Stored items
○ ○ ○ ○ ○
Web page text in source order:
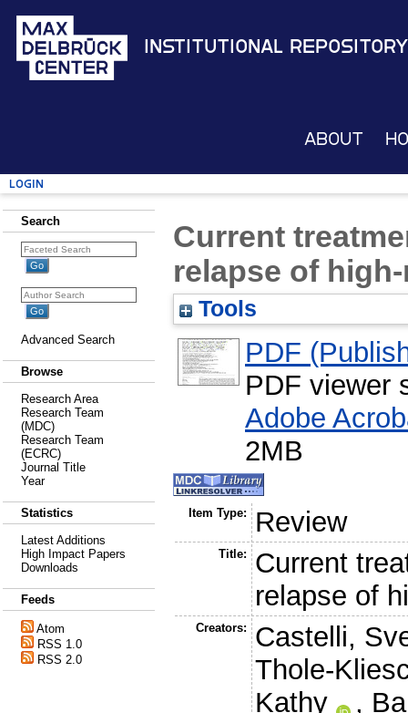
Institutional Repository
About
Login
Search
Advanced Search
Browse
Research Area
Research Team
(MDC)
Research Team
(ECRC)
Journal Title
Year
Statistics
Latest Additions
High Impact Papers
Downloads
Feeds
Atom
RSS 1.0
RSS 2.0
Current
relapse of
Tools
PDF
PDF viewer
Adobe
2MB
Item Type: Review
Title:
Current
relapse of
Creators:
Castelli,
Thole-
Kathy
,
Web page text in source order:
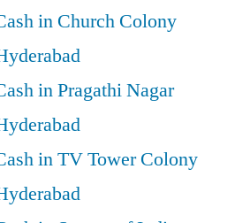
in Church Colony
in Pragathi Nagar
in TV Tower Colony
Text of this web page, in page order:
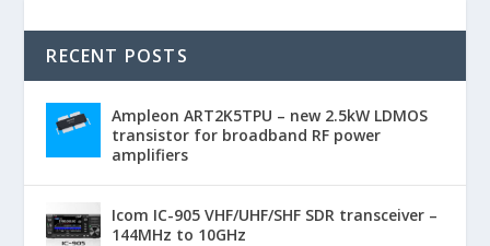
RECENT POSTS
Ampleon ART2K5TPU – new 2.5kW LDMOS
transistor for broadband RF power
amplifiers
Icom IC-905 VHF/UHF/SHF SDR transceiver –
144MHz to 10GHz
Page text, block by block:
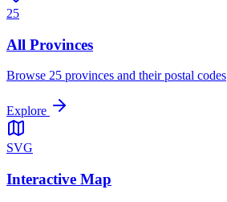
25
All Provinces
Browse 25 provinces and their postal codes
Explore
SVG
Interactive Map
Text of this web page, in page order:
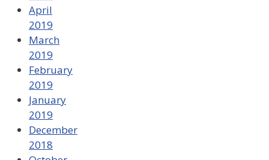
April
2019
March
2019
February
2019
January
2019
December
2018
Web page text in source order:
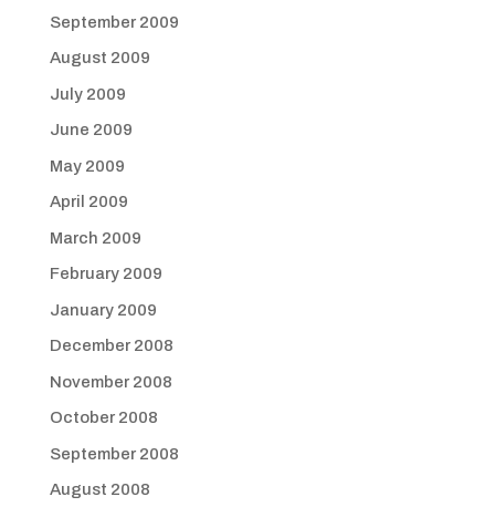
September 2009
August 2009
July 2009
June 2009
May 2009
April 2009
March 2009
February 2009
January 2009
December 2008
November 2008
October 2008
September 2008
August 2008
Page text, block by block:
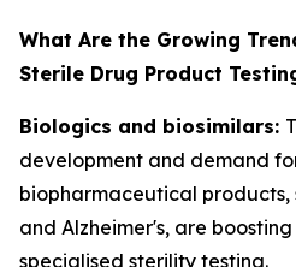
What Are the Growing
Sterile Drug Product
Biologics and biosimilars:
development and demand
biopharmaceutical products,
and Alzheimer's, are
specialised sterility testing.
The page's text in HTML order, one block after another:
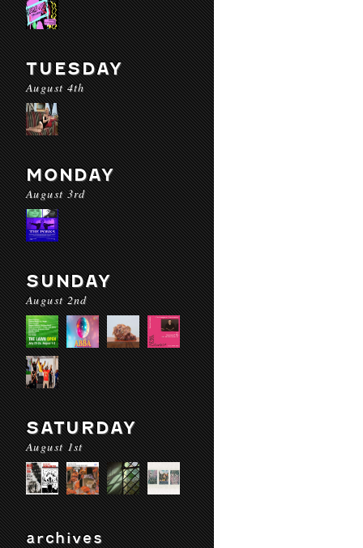
TUESDAY
August 4th
MONDAY
August 3rd
SUNDAY
August 2nd
SATURDAY
August 1st
archives
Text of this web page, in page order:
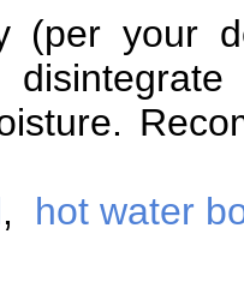
(per your
, hot water
○ ○ ○ ○ ○
*What you need to do*
Transcribe each line above exactly, pictures excluded.

*Result of this task*
Web page text in source order:
Institutional Repository
About
Login
Search
Advanced Search
Browse
Research Area
Research Team
(MDC)
Research Team
(ECRC)
Journal Title
Year
Statistics
Latest Additions
High Impact Papers
Downloads
Feeds
Atom
RSS 1.0
RSS 2.0
Current
relapse of
Tools
PDF
PDF viewer
Adobe
2MB
Item Type: Review
Title:
Current
relapse of
Creators:
Castelli,
Thole-
Kathy
,
Web page text in source order:
in Church Colony
in Pragathi Nagar
in TV Tower Colony
Text of this web page, in page order:
RECENT POSTS
Ampleon ART2K5TPU – new 2.5kW LDMOS
transistor for broadband RF power
amplifiers
Icom IC-905 VHF/UHF/SHF SDR transceiver –
144MHz to 10GHz
Page text, block by block:
25
All Provinces
Browse 25 provinces and their postal codes
Explore
SVG
Interactive Map
Text of this web page, in page order:
April
2019
March
2019
February
2019
January
2019
December
2018
Web page text in source order:
September 2009
August 2009
July 2009
June 2009
May 2009
April 2009
March 2009
February 2009
January 2009
December 2008
November 2008
October 2008
September 2008
August 2008
Page text, block by block:
What Are the Growing
Sterile Drug Product
Biologics and biosimilars:
development and demand
biopharmaceutical products,
and Alzheimer's, are
specialised sterility testing.
The page's text in HTML order, one block after another:
TUESDAY
August 4th
MONDAY
August 3rd
SUNDAY
August 2nd
SATURDAY
August 1st
archives
Text of this web page, in page order:
(per your
, hot water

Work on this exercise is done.